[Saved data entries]
= Beginning of Section =
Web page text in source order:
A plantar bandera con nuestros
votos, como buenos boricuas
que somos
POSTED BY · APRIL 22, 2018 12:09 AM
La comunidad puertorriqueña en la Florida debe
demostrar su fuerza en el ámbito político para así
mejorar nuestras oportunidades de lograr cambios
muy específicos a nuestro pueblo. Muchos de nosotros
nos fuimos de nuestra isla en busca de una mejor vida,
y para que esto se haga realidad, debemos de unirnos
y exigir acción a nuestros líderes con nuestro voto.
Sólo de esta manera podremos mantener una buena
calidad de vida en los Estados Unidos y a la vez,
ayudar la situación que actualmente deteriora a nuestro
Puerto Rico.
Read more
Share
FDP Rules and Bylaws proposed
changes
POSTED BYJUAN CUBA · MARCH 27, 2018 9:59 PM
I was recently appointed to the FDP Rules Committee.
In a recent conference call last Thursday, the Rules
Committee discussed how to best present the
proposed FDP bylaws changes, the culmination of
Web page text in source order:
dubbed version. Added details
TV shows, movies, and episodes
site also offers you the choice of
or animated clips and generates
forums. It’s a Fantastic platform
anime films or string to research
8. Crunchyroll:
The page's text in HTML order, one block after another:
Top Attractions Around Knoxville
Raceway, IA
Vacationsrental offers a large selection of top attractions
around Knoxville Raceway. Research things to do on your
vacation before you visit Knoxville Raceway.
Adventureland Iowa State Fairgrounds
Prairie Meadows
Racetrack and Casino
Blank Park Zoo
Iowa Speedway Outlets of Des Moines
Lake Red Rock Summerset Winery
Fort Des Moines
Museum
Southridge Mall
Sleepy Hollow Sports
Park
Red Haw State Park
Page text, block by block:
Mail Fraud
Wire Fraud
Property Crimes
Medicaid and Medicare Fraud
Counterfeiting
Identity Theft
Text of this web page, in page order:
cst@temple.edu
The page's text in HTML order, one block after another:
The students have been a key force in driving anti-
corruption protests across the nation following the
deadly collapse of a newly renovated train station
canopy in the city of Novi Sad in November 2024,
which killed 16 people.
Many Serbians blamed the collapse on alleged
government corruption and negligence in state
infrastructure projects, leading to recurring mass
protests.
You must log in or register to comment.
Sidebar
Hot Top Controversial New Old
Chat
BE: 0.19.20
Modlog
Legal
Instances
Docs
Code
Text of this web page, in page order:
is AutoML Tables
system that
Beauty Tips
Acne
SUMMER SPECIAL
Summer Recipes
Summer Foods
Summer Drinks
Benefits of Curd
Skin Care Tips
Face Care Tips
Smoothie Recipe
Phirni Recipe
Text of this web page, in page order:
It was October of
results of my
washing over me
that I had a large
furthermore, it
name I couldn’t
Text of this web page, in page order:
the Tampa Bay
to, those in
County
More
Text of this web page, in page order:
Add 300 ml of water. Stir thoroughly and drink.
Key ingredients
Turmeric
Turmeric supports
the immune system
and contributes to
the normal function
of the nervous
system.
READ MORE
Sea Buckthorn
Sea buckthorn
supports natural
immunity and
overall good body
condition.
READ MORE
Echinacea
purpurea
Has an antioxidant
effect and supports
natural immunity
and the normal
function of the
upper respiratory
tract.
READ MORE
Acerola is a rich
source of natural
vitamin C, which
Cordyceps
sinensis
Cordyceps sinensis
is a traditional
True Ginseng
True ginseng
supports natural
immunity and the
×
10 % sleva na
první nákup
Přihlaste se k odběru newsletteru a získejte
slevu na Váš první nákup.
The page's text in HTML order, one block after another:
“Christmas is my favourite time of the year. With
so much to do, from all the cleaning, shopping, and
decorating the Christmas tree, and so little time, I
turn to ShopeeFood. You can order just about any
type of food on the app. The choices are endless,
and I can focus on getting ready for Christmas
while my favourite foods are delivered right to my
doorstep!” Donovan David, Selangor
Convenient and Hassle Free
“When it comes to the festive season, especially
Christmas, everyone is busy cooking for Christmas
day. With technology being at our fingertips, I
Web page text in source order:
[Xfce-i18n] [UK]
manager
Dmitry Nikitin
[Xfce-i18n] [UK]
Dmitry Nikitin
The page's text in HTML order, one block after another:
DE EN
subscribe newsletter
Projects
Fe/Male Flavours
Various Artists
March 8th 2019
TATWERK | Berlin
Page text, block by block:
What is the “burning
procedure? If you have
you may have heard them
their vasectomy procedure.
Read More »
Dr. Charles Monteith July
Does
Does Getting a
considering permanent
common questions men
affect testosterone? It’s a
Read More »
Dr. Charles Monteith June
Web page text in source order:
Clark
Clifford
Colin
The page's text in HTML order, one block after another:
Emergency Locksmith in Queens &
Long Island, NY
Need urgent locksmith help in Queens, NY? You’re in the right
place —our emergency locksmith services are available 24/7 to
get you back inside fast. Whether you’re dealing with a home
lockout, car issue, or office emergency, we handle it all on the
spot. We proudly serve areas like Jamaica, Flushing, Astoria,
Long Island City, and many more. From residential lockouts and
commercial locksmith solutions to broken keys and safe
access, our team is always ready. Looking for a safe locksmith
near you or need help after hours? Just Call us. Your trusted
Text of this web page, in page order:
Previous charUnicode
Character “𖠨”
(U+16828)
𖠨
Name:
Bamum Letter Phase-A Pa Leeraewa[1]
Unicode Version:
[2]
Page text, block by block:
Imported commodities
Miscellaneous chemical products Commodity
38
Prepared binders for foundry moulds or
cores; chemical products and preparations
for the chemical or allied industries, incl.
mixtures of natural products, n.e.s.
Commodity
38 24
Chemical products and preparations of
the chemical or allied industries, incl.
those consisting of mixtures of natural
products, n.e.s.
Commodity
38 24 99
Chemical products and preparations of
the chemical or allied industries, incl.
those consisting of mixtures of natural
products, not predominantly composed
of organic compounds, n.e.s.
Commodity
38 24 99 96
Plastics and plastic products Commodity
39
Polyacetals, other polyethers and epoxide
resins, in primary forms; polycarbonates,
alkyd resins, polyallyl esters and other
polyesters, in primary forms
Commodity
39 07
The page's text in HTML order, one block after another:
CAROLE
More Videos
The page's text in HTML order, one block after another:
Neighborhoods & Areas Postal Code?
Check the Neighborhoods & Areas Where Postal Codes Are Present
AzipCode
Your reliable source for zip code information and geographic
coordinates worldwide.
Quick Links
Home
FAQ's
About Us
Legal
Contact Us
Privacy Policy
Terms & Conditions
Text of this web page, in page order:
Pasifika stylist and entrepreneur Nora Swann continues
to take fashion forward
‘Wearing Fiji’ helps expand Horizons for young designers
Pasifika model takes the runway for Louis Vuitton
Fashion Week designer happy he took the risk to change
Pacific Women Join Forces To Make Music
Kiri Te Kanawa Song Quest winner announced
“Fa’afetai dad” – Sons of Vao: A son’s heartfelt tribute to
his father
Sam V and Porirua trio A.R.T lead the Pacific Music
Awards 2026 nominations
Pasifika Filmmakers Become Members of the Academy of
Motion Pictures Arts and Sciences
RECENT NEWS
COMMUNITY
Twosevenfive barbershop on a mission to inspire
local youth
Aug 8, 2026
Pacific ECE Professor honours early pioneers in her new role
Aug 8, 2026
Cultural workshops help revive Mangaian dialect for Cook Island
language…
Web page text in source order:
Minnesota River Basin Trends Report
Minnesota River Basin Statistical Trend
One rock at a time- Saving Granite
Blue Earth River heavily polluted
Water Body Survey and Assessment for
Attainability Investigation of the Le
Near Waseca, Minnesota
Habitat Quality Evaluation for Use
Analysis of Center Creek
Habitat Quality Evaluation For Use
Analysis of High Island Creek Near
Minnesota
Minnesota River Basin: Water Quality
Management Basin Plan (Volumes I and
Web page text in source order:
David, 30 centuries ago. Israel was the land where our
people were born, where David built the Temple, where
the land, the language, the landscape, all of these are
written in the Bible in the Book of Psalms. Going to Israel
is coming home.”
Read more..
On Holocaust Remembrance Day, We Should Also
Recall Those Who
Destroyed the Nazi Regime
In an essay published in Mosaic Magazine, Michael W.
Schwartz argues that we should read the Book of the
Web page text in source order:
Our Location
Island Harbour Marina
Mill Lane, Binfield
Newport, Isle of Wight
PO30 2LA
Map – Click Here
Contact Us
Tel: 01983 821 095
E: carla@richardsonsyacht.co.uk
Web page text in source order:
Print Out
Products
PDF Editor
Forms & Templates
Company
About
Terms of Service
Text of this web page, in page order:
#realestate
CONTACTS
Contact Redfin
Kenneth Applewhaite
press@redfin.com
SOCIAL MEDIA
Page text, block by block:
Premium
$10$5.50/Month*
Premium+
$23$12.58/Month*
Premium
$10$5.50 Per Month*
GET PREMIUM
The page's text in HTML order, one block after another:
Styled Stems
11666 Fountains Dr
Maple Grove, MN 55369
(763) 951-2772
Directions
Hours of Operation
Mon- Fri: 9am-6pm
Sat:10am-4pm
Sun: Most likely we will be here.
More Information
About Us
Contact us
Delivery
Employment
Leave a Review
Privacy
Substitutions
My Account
= End of Section =
Task objective
From the records above, transcribe without alteration every line from the one with "cst@temple.edu" to the one with "Add 300 ml of", inclusive.

Solution
cst@temple.edu
The page's text in HTML order, one block after another:
The students have been a key force in driving anti-
corruption protests across the nation following the
deadly collapse of a newly renovated train station
canopy in the city of Novi Sad in November 2024,
which killed 16 people.
Many Serbians blamed the collapse on alleged
government corruption and negligence in state
infrastructure projects, leading to recurring mass
protests.
You must log in or register to comment.
Sidebar
Hot Top Controversial New Old
Chat
BE: 0.19.20
Modlog
Legal
Instances
Docs
Code
Text of this web page, in page order:
is AutoML Tables
system that
Beauty Tips
Acne
SUMMER SPECIAL
Summer Recipes
Summer Foods
Summer Drinks
Benefits of Curd
Skin Care Tips
Face Care Tips
Smoothie Recipe
Phirni Recipe
Text of this web page, in page order:
It was October of
results of my
washing over me
that I had a large
furthermore, it
name I couldn’t
Text of this web page, in page order:
the Tampa Bay
to, those in
County
More
Text of this web page, in page order:
Add 300 ml of water. Stir thoroughly and drink.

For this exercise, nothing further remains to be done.